I want to bundle a JAXP compliant XML parser with my application, with
the requirement that the jar file is as small as possible. From what I
can tell, between Crimson, Xerces1 and Xerces2, I am using Crimson
because of its smaller jar size. However, if there is a way to
distribute Xerces2 without all the classes that I don't use so that it
reduces the size of the jar, that would be preferable.
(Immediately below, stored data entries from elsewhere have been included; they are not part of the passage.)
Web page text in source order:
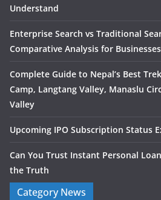
Understand
Enterprise Search vs Traditional
Comparative Analysis for
Complete Guide to Nepal’s Best
Camp, Langtang Valley, Manaslu
Valley
Upcoming IPO Subscription Status
Can You Trust Instant Personal
the Truth
Category News
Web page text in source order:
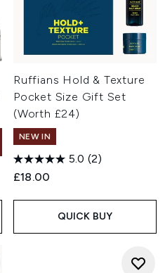
Ruffians Hold & Texture
Pocket Size Gift Set
(Worth £24)
NEW IN
5.0 (2)
£18.00
QUICK BUY
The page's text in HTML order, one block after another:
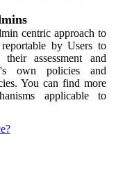
centric approach to
by Users to
assessment and
own policies and
You can find more
applicable to
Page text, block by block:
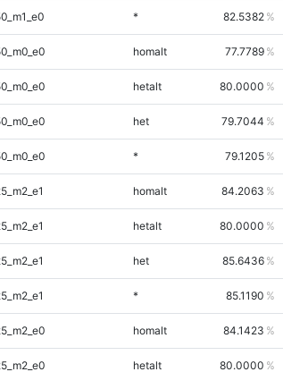
* 82.5382
homalt 77.7789
hetalt 80.0000
het 79.7044
* 79.1205
homalt 84.2063
hetalt 80.0000
het 85.6436
* 85.1190
homalt 84.1423
hetalt 80.0000
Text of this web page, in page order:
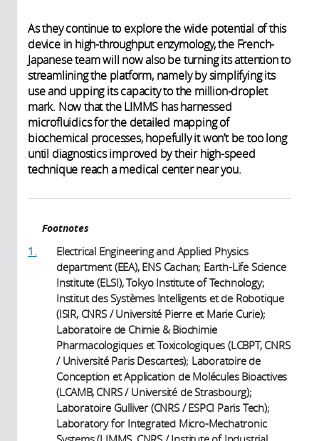
As they continue to explore the wide potential of this
device in high-throughput enzymology, the French-
Japanese team will now also be turning its attention to
streamlining the platform, namely by simplifying its
use and upping its capacity to the million-droplet
mark. Now that the LIMMS has harnessed
microfluidics for the detailed mapping of
biochemical processes, hopefully it won’t be too long
until diagnostics improved by their high-speed
technique reach a medical center near you.
Footnotes
1.
Electrical Engineering and Applied Physics
department (EEA), ENS Cachan; Earth-Life Science
Institute (ELSI), Tokyo Institute of Technology;
Institut des Systèmes Intelligents et de Robotique
(ISIR, CNRS / Université Pierre et Marie Curie);
Laboratoire de Chimie & Biochimie
Pharmacologiques et Toxicologiques (LCBPT, CNRS
/ Université Paris Descartes); Laboratoire de
Conception et Application de Molécules Bioactives
(LCAMB, CNRS / Université de Strasbourg);
Laboratoire Gulliver (CNRS / ESPCI Paris Tech);
Laboratory for Integrated Micro-Mechatronic
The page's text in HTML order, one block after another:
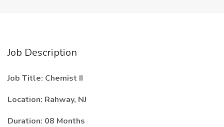
Job Description
Job Title: Chemist II
Location: Rahway, NJ
Duration: 08 Months
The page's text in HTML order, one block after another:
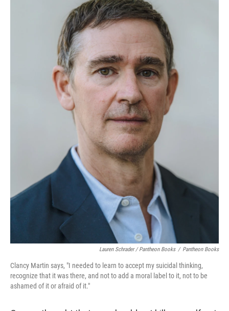
Lauren Schrader / Pantheon Books / Pantheon Books
Clancy Martin says, "I needed to learn to accept my suicidal thinking,
recognize that it was there, and not to add a moral label to it, not to be
ashamed of it or afraid of it."
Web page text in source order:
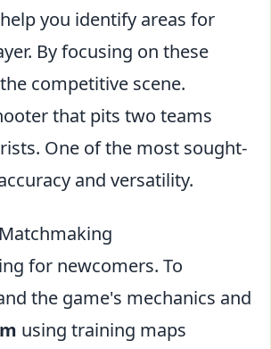
you identify areas for
By focusing on these
competitive scene.
that pits two teams
One of the most sought-
and versatility.
for newcomers. To
the game's mechanics and
using training maps
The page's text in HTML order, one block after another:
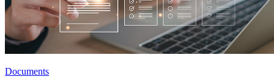
Documents

Now that I'm using Crimson, I have a technical question about
serialization, and apparently this list is the only forum for Crimson
discussion.

I can serialize a Document fine, but I haven't figured out how to
serialize any other type of DOM Node. My code is:

----------------------------------------------------------------------
	public static String serializeToString(Node aNode) {
		String myResult = null;
		// Crimson implementation
		StringWriter myStringWriter = new StringWriter();
		short myNodeType = aNode.getNodeType();
		try {
			switch (myNodeType) {
				case Node.DOCUMENT_NODE :
					 ((XmlDocument)
aNode).write(myStringWriter, XMLUtils.ENCODING_UTF_8);
					break;
				default :
					XmlDocument myXmlDocument =
(XmlDocument) aNode.getOwnerDocument();
					myXmlDocument.writeChildrenXml(
	
myXmlDocument.createWriteContext(myStringWriter, 0));
					break;
			}
		} catch (IOException e) {
			String myMsg = "Unable to serialize DOM Node: "
+ e.getMessage();
			throw new RuntimeException(myMsg);
		}
		myResult = myStringWriter.toString();
		return myResult;
	}
----------------------------------------------------------------------

However, the default non-Document case returns an empty String. From
what I can tell this is because Crimson does not see any children of the
given DOM Node and exits early without serializing anything.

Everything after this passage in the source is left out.